Future Price Prospects: He told me he had been very disappointed when other producing countries raised their prices following the Saudi increase of $2.00 per barrel on May 14th. He told me he felt he had firm commitments that other producers would not raise their prices. He [Page 865] does not anticipate achieving pricing unity at the June 9 OPEC meeting in Algiers. He hopes this might be possible later in the year, if sufficient crude oil availability continues throughout the next few months. He thought a $30.00 “unified” price would be the appropriate level, and that an indexing formula to increase beyond that level should be considered. This would involve a further $2.00 increase for Saudi Arabia, but decreases for many other countries. Our average cost of imported crude would be about $2.00 per barrel less than at present. I was left with the impression that his view of the timing for a unified price was late this year.
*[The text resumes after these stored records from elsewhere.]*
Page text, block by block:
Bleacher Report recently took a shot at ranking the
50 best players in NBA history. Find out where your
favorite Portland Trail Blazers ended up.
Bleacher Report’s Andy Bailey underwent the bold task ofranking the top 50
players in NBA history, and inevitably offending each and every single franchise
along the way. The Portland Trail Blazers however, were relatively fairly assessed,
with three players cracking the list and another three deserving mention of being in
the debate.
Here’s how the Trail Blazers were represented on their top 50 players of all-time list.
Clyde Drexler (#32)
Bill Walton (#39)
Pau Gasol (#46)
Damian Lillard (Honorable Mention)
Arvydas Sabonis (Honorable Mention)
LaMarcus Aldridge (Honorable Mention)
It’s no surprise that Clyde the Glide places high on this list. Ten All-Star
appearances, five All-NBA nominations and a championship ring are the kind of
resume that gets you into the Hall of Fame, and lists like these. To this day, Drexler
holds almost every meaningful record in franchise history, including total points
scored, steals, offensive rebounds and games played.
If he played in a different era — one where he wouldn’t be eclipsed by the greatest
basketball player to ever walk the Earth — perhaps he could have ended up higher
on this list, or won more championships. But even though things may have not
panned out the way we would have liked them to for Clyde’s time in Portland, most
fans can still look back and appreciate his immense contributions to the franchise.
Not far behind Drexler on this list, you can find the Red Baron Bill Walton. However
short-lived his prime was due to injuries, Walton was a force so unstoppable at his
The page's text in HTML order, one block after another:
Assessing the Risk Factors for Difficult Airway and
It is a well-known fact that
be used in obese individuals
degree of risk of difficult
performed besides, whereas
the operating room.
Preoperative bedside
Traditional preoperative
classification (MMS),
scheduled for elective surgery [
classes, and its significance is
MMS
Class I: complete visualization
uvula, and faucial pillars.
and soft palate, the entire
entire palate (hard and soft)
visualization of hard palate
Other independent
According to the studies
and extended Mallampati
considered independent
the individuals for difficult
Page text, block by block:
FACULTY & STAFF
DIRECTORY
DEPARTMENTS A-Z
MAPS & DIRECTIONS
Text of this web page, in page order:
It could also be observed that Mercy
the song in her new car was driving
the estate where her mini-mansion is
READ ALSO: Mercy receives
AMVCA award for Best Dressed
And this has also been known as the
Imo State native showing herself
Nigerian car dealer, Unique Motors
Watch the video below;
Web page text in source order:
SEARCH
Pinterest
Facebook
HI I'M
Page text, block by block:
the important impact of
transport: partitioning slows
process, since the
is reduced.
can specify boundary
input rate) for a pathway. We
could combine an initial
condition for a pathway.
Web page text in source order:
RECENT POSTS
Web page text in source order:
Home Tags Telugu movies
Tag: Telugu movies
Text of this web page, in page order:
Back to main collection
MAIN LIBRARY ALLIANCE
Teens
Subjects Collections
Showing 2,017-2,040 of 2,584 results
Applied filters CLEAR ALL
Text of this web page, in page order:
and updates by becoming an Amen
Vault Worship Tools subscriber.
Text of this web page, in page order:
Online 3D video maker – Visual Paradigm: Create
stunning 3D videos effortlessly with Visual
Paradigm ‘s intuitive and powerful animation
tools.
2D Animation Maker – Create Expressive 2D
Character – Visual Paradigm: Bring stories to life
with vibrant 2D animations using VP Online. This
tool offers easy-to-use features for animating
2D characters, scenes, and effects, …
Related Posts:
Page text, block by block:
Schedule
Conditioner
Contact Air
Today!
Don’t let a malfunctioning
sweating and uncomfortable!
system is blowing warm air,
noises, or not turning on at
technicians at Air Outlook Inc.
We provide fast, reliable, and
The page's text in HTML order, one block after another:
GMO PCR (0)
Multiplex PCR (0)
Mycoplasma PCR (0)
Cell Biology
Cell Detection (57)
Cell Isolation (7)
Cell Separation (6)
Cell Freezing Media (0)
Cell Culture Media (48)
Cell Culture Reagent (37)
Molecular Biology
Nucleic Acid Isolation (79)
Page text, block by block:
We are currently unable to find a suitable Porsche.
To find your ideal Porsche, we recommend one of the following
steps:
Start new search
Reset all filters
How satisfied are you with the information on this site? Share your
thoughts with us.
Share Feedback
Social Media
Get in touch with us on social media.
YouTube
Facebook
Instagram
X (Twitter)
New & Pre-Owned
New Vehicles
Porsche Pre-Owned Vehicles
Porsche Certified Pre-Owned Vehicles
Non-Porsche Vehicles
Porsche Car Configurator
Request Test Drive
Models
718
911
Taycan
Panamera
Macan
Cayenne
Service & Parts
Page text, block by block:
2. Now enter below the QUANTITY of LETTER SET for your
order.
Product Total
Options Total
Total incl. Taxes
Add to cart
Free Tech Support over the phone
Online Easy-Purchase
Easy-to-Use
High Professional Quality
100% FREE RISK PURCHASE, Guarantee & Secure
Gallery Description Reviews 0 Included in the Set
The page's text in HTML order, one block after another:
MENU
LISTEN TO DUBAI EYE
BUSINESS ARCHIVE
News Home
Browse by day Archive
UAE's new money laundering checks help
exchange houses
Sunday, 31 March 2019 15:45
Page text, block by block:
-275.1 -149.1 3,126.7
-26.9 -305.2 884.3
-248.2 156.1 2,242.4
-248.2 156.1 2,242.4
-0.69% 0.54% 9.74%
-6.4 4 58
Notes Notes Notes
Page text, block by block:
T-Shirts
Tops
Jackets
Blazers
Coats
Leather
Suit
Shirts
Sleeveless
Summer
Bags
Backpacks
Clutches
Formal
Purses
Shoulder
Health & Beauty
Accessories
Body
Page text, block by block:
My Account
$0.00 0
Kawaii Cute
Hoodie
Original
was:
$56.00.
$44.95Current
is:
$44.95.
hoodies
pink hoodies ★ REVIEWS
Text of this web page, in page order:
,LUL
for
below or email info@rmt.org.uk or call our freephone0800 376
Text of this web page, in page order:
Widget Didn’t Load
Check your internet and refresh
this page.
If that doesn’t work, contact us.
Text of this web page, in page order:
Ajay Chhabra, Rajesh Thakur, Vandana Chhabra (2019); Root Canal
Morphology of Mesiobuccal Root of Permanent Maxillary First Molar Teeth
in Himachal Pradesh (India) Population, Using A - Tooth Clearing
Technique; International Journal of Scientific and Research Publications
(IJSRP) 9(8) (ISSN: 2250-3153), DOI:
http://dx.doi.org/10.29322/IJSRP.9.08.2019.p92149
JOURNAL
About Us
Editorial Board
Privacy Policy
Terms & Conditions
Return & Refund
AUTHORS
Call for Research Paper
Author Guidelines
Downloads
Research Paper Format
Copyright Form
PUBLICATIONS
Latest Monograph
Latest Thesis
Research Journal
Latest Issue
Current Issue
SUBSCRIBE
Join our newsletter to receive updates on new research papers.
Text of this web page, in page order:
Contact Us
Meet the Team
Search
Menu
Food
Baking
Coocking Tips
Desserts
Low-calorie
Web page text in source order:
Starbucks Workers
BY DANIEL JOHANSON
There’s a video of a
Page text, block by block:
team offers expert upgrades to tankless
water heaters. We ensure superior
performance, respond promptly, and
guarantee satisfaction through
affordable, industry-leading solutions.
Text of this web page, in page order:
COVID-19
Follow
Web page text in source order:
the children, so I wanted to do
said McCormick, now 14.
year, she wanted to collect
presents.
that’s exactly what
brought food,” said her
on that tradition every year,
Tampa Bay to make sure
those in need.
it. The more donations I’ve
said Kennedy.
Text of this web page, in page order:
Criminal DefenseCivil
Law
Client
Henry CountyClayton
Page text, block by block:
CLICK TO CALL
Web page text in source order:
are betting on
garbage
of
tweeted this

Saudi Production Levels for the Third Quarter: He agreed that maintaining the 9.5 million barrels per day production level was important in view of the economic issues and pricing considerations mentioned above, and said he “was recommending the 9.5 million barrel per day production rate to Prince Fahd for the third quarter.” He said this statement should be very closely held and I have classified this document “Secret” for that reason.

National Security: I made the point that inflation was eroding the capacity of most nations to fund adequate defense needs which contributed adversely to the Western-Soviet military balance. This situation was energy derived to a significant extent. It was a mutual problem. I said that Harold Brown would be discussing their military equipment needs with Prince Sultan. I did not discuss the national security issue as fully as contemplated in my agreed talking points because every time it was mentioned, he would launch into a discussion of the counter-productiveness of the U.S. policy towards Israel. Detail on this issue is best left to Harold.

Strategic Petroleum Reserve (SPR): I mentioned the language in S–9324 requiring a SPR fill of 100,000 barrels per day within six months, or the discontinuance of production at the Naval Petroleum Reserve. He said while Saudi Arabia is not a democracy, the opinion leaders there argue for a lower production level on technical and business grounds. Our filling the SPR will cause concern and we shouldn’t be surprised if this happens. He said we should do everything possible to control publicity on the SPR, and lower the visibility threshold. I told him I understood these considerations, but he should understand our political considerations too, that we would work to minimize the publicity, and that it would not be constructive to sell further Naval Petroleum Reserve oil at exorbitant prices.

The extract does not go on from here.